Nun lag noch der letzte Besichtigungstermin des Ausfluges vor uns. Auf engen Straßen zirkelte unser Busfahrer den Dreiachser sicher in das kleine, etwas abseits gelegene Dorf Luková/Lukowa. Das Dutzend Häuser, zwar idyllisch gelegen, wäre keiner Beachtung wert, wenn dort nicht die St. Georgskirche stehen würde. Ihr Schicksal teilte sie mit vielen anderen Kirchen im einstigen Deutschböhmen. Verwahrlost, einer Ruine gleich, wurde diese Kirche im Jahre 2012 plötzlich durch ein Kunstprojekt bekannt. Im Rahmen seiner Abschlussarbeit gestaltete der damalige Student Jakub Hadrava 32 einzigartige Figuren aus mit Gips getränkten weißen Stoffen. Diese Figuren stellen einstige sudetendeutsche Bewohner dar, welche früher im Dorf lebten und für die der Glaube ein wesentlicher Bestandteil ihres Lebens war. Dank dieser ungewöhnlichen Dekoration bekam die Kirche eine neue Chance und war auch in den Medien präsent. Zwischenzeitlich konnten mit Spenden und Fördergelder das Dach gedeckt und die Fassade des Turmes erneuert werden, sodass dieser weit in der Umgebung sichtbar ist. Touristen strömen heute in die Kirche, um sich dieses Kunstwerk anzuschauen. Es werden keine Eintrittsgelder erhoben, jedoch wird um eine Spende für die Fortführung der Arbeiten gebeten. Dass es sich hierbei um eine sehr alte Kirche handelt, belegen Teile des Presbyteriums und der Sakristei, die bereits aus dem 14. Jahrhundert stammen.

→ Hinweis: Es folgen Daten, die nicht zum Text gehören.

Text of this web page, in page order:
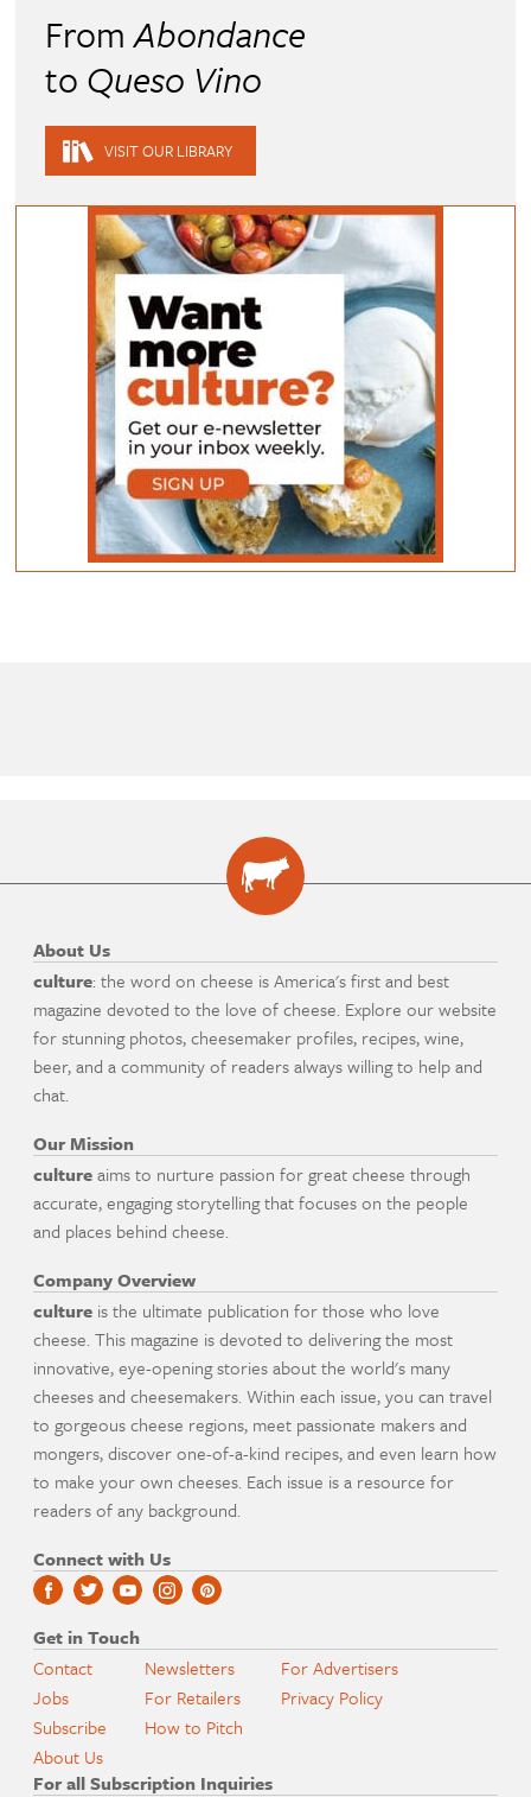
FromAbondance
to Queso Vino
VISIT OUR LIBRARY
About Us
culture: the word on cheese is America's first and best
magazine devoted to the love of cheese. Explore our website
for stunning photos, cheesemaker profiles, recipes, wine,
beer, and a community of readers always willing to help and
chat.
Our Mission
cultureaims to nurture passion for great cheese through
accurate, engaging storytelling that focuses on the people
and places behind cheese.
Company Overview
culture is the ultimate publication for those who love
cheese. This magazine is devoted to delivering the most
innovative, eye-opening stories about the world's many
cheeses and cheesemakers. Within each issue, you can travel
to gorgeous cheese regions, meet passionate makers and
mongers, discover one-of-a-kind recipes, and even learn how
to make your own cheeses. Each issue is a resource for
readers of any background.
Connect with Us
Get in Touch
Contact
Jobs
Subscribe
About Us
Newsletters
For Retailers
How to Pitch
For Advertisers
Privacy Policy
For all Subscription Inquiries
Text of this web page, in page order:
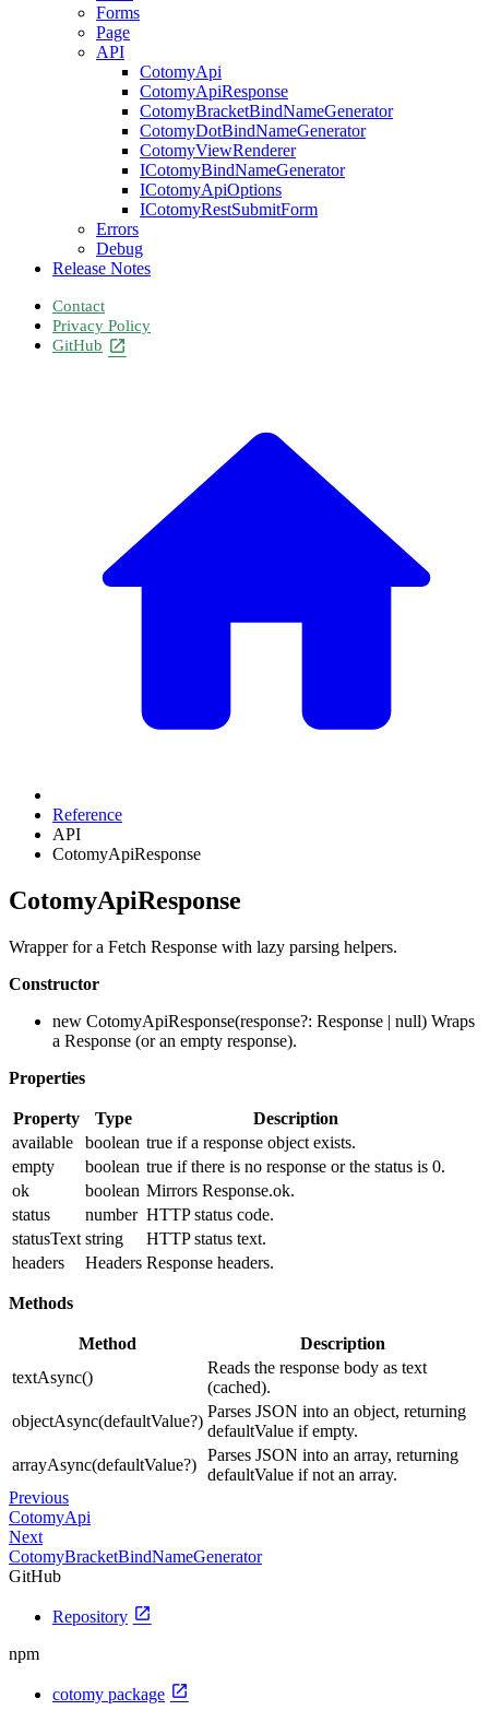
Forms
Page
API
CotomyApi
CotomyApiResponse
CotomyBracketBindNameGenerator
CotomyDotBindNameGenerator
CotomyViewRenderer
ICotomyBindNameGenerator
ICotomyApiOptions
ICotomyRestSubmitForm
Errors
Debug
Release Notes
Contact
Privacy Policy
GitHub open_in_new
Reference
API
CotomyApiResponse
CotomyApiResponse
Wrapper for a Fetch Response with lazy parsing helpers.
Constructor
new CotomyApiResponse(response?: Response | null) Wraps
a Response (or an empty response).
Properties
Property Type
Description
available
boolean true if a response object exists.
empty
boolean true if there is no response or the status is 0.
ok
boolean Mirrors Response.ok.
status
number HTTP status code.
statusText string
HTTP status text.
headers
Headers Response headers.
Methods
Method
Description
textAsync()
Reads the response body as text
(cached).
objectAsync(defaultValue?)
Parses JSON into an object, returning
defaultValue if empty.
arrayAsync(defaultValue?)
Parses JSON into an array, returning
defaultValue if not an array.
Previous
CotomyApi
Next
CotomyBracketBindNameGenerator
GitHub
Repository open_in_new
npm
cotomy package open_in_new
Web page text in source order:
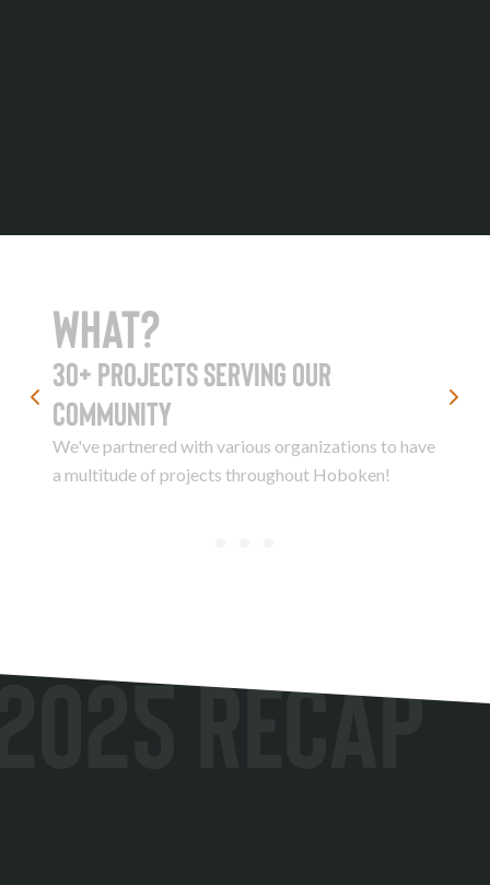
What?
30+ Projects serving our
community
We've partnered with various organizations to have
a multitude of projects throughout Hoboken!
Recap
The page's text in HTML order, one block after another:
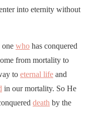
into eternity without
one who has conquered
from mortality to
to eternal life and
in our mortality. So He
death by the
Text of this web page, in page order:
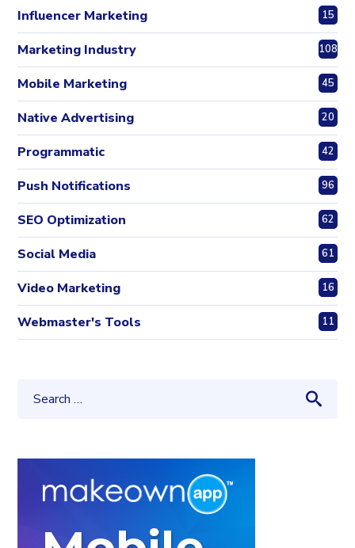
Influencer Marketing 15
Marketing Industry 108
Mobile Marketing 45
Native Advertising 20
Programmatic 42
Push Notifications 96
SEO Optimization 62
Social Media 61
Video Marketing 16
Webmaster's Tools 11

Dies alles erfuhren wir vom Bürgermeister der Stadt Manětín/Manetin, Josef Gilbert Matuška, der übrigens auch sehr gut deutsch spricht. Diese sehenswerte Kirche ist derzeit Samstag und Sonntag von 13 bis 16 Uhr geöffnet. Weitere Informationen zu dieser Kirche mit ihrer Ausstellung in gibt es unter https://lukova-kostel.cz in tschechischer Sprache.
Auch im Ort ist ersichtlich, dass man sich der deutschen Vergangenheit bewusst ist. Das örtliche Kriegerdenkmal wurde wieder schmuckvoll restauriert und steht in Kirchennähe.

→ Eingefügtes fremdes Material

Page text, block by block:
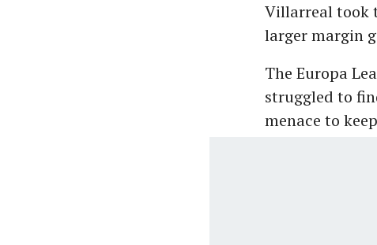
Villarreal took
larger margin
The Europa
struggled to
menace to
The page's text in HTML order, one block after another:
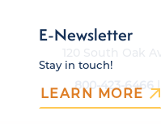
120 South Oak
800-423-6466|
E-Newsletter
Stay in touch!
LEARN MORE
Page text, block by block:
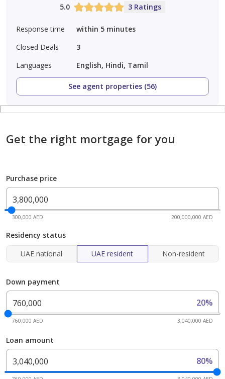
5.0 3 Ratings
Response time
within 5 minutes
Closed Deals
3
Languages
English, Hindi, Tamil
See agent properties (56)
Get the right mortgage for you
Purchase price
300,000 AED 200,000,000 AED
Residency status
UAE national
UAE resident Non-resident
Down payment
20%
760,000 AED 3,040,000 AED
Loan amount
80%
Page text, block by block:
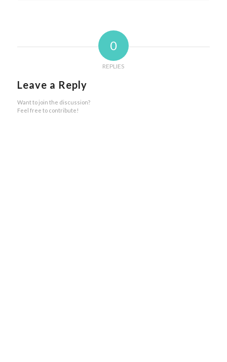
0
REPLIES
Leave a Reply
Want to join the discussion?
Feel free to contribute!
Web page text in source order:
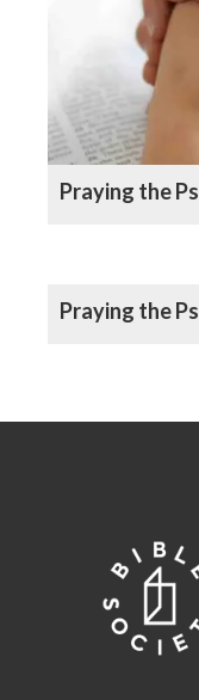
Praying the
Praying the
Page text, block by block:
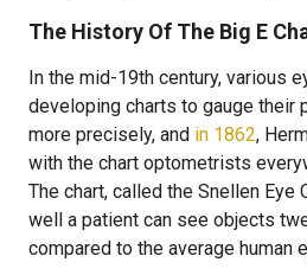
The History Of The Big E
In the mid-19th century, various
developing charts to gauge their
more precisely, and in 1862,
with the chart optometrists
The chart, called the Snellen Eye
well a patient can see objects
compared to the average human
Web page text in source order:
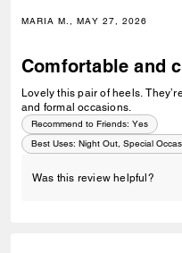
MARIA M., MAY 27, 2026
Comfortable and
Lovely this pair of heels.
and formal occasions.
Recommend to Friends: Yes
Best Uses: Night Out, Special
Was this review helpful?

Mit vielen neuen und schönen Eindrücken von einem interessanten und unvergesslichen Tag kehrten die 54 Teilnehmer der Exkursion zurück in ihre Region um Kraslice/Graslitz und Rotava/Rothau. Einen herzlichen Dank gebührt der Organisatorin Soňa Šimánková und den Sponsoren dieser Fahrt, den Verantwortlichen der Städte Kraslice/Graslitz und Rotava/Rothau für die finanzielle Unterstützung.
Es bleibt zu hoffen, dass die Situation der Corona-Erkrankungen nach der Urlaubszeit nicht erneut zu schwerwiegenden Eingriffen in das öffentliche Leben führen und die Vereinsarbeit im Rahmen der aktuellen Möglichkeiten wieder fortgesetzt werden kann.